## [WHAT THE TASK ASKS]
When a line of the entries contains "Matching", please list that line.

## [DATA FOR REVIEW]
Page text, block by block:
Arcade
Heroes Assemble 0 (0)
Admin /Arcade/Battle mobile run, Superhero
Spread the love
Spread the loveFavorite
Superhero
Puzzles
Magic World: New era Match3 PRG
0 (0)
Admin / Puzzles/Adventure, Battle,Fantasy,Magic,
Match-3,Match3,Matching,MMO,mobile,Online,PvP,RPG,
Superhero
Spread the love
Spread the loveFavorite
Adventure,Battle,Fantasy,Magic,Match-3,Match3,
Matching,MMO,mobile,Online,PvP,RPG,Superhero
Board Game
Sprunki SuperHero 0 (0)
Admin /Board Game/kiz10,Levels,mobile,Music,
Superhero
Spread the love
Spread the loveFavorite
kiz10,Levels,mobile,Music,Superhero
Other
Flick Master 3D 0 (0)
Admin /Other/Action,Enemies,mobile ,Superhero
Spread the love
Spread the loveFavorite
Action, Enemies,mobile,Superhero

## [SOLUTION TO THIS EXERCISE]
Match-3,Match3,Matching,MMO,mobile,Online,PvP,RPG,
Matching,MMO,mobile,Online,PvP,RPG,Superhero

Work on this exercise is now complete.